Are there any insights that lead to negative growth? Justify with specific reason.

* Yes, these insights can inform operational strategies for bike availability, optimizing rentals during peak demand times.

* High rainfall correlates with lower bike rentals, indicating potential negative growth during rainy seasons, suggesting a need for alternative promotional strategies or services during adverse weather conditions.

#### Chart - 3: Bar Plot to see the hours wise data distribution.

In [None]:
# Chart - 3: Bar Plot
sns.set_style("whitegrid")
plt.figure(figsize=(18, 14))
for i, col in enumerate(df_numerical):
    ax = plt.subplot(4, 3, i + 1)
    sns.barplot(data=df, x='Hour', y=col, ax=ax, palette='Set2')
    ax.set_xticklabels(ax.get_xticklabels(), rotation=45, ha="right")
    ax.set_title(f'Hour vs {col}', fontsize=12)
    ax.set_xlabel('Hour', fontsize=10)
    ax.set_ylabel(col, fontsize=10)
plt.tight_layout()
plt.subplots_adjust(top=0.92)
plt.suptitle('Hourly Data Distribution of Continuous Variables', fontsize=18, y=0.98)
plt.show()

##### 1. Why did you pick the specific chart?

The bar chart was chosen to visualize hourly data distribution across multiple continuous variables, making it easy to compare trends over time.

##### 2. What is/are the insight(s) found from the chart?

The chart highlights peaks and patterns during specific hours, showing how it affects Rented Bike count, temperature, wind speed, and humidity.
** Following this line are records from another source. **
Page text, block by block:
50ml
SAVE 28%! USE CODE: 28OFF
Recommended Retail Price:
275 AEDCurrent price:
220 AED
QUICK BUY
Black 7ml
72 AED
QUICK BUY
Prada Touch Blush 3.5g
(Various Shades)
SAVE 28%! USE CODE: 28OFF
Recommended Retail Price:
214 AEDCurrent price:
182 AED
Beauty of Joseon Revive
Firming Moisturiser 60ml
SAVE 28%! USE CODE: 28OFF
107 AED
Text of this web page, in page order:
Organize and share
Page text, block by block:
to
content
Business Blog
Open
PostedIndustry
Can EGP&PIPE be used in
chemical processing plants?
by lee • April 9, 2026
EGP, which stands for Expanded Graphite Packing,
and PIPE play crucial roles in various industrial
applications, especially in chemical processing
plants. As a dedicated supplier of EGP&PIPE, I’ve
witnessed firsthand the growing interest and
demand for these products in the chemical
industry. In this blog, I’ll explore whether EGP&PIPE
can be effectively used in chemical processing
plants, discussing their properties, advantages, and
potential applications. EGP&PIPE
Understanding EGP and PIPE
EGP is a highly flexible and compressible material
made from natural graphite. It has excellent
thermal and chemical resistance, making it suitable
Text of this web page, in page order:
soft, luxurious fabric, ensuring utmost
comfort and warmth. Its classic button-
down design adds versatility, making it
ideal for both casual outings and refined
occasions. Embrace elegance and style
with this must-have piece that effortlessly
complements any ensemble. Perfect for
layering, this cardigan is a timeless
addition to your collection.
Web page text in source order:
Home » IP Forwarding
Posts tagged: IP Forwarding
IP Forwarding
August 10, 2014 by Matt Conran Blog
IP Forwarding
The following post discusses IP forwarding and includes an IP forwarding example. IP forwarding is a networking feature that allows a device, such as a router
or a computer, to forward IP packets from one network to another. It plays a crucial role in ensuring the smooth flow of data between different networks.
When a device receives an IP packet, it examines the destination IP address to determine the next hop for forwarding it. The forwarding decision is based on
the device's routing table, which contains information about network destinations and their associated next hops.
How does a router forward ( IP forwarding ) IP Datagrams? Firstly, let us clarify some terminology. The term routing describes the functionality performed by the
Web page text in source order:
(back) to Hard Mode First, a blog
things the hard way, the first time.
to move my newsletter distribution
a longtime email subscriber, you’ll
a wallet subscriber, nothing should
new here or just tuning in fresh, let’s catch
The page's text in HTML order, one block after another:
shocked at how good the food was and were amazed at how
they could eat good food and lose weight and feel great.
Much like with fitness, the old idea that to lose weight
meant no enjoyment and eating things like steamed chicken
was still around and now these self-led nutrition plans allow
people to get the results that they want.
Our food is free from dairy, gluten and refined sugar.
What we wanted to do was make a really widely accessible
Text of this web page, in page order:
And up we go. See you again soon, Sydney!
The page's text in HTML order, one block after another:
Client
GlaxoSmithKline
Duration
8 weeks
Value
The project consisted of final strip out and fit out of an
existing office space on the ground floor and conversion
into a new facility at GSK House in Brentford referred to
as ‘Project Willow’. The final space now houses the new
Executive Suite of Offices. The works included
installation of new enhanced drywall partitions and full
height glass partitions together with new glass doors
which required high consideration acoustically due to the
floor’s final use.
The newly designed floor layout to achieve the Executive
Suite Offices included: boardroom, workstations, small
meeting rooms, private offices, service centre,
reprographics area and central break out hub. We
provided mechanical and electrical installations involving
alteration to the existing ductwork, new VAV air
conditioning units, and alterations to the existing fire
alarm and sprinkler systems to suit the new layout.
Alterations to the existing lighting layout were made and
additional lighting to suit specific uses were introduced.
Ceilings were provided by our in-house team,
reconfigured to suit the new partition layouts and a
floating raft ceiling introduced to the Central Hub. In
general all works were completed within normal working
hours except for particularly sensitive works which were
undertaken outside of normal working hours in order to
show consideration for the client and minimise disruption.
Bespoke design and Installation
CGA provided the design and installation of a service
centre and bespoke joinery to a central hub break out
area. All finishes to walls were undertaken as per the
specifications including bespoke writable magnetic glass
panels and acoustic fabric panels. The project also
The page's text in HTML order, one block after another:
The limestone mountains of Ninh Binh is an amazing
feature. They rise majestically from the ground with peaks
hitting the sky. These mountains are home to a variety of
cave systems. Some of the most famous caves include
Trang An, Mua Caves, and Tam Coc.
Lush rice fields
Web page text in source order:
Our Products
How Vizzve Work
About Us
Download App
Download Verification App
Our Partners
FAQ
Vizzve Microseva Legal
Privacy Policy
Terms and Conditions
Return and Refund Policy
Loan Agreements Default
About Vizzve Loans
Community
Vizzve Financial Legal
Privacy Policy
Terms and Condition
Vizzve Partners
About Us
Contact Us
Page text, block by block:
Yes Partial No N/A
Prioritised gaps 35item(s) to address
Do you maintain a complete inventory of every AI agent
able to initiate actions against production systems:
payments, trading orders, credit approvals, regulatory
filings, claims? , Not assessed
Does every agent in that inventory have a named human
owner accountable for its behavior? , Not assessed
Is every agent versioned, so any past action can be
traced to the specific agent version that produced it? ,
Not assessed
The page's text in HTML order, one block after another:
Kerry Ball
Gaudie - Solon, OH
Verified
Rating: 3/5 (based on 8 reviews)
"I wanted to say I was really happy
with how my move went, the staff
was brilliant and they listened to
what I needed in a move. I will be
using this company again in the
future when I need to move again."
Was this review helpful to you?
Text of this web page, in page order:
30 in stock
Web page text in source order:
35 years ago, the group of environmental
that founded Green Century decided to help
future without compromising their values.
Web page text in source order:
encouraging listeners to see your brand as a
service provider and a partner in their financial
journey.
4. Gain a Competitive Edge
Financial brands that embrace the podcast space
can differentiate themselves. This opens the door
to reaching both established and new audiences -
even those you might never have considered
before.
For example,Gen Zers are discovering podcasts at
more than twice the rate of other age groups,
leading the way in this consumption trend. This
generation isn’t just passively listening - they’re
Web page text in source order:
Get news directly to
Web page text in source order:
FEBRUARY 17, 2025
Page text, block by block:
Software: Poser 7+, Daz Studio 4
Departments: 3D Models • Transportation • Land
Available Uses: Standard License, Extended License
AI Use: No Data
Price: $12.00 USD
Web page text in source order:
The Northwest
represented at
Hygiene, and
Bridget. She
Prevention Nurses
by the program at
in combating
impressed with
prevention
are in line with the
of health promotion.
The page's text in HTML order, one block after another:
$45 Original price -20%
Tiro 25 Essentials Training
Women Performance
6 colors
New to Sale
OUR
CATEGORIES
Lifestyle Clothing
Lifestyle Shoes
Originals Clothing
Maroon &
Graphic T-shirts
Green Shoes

##### 3. Will the gained insights help creating a positive business impact?
Are there any insights that lead to negative growth? Justify with specific reason.

These insights can optimize bike availability by predicting demand, reducing wait times, and improving customer satisfaction.

#### Chart - 4: Histogram Plot to check data distribution of each continuous variable

In [None]:
# Chart - 4: Histogram Plot
sns.set_style("whitegrid")
plt.figure(figsize=(12, 12))
for i, col in enumerate(df.select_dtypes(include=['float64','int64']).columns):
    ax = plt.subplot(5,2, i+1)
    sns.histplot(data=df, x=col, ax=ax,palette='Set2',kde=True)
    ax.set_xticklabels(ax.get_xticklabels(),fontsize=10, ha="right")
    ax.set_yticklabels(ax.get_yticklabels(),fontsize=10, ha="right")
    ax.set_xlabel(col, fontsize=10)
    ax.set_ylabel('Count', fontsize=10)
plt.suptitle('Data distribution of continuous variables', fontsize=18, y=0.98)
plt.tight_layout()

##### 1. Why did you pick the specific chart?

The chart shows the distribution of key continuous variables, allowing for quick identification of trends, patterns, and outliers.

##### 2. What is/are the insight(s) found from the chart?

* Bike rentals peak at specific hours and temperatures.
* Wind speed and visibility affect rentals.
* Significant outliers exist in rainfall, snowfall, and visibility.

##### 3. Will the gained insights help creating a positive business impact?
Are there any insights that lead to negative growth? Justify with specific reason.

Insights on peak hours and weather conditions can improve demand forecasting and resource allocation.

Outliers, especially in rainfall and snowfall, may indicate unpredictable conditions affecting rental demand, leading to potential misallocation of resources.

#### Chart - 5: Box Plot to find outliers present

In [None]:
# Chart - 5 Box Plot
sns.set_style("whitegrid")
plt.figure(figsize=(12, 12))
for i, col in enumerate(df.select_dtypes(include=['float64','int64']).columns):
    ax = plt.subplot(5,2, i+1)
    sns.boxplot(data=df, x=col, ax=ax,palette='Set2')
    ax.set_xticklabels(ax.get_xticklabels(),fontsize=10, ha="right")
    ax.set_yticklabels(ax.get_yticklabels(),fontsize=10, ha="right")
    ax.set_xlabel(col, fontsize=10)
plt.suptitle('Box Plot of continuous variables')
plt.tight_layout()

##### 1. Why did you pick the specific chart?

Box plots are useful for visualizing the distribution of continuous variables and detecting outliers.

##### 2. What is/are the insight(s) found from the chart?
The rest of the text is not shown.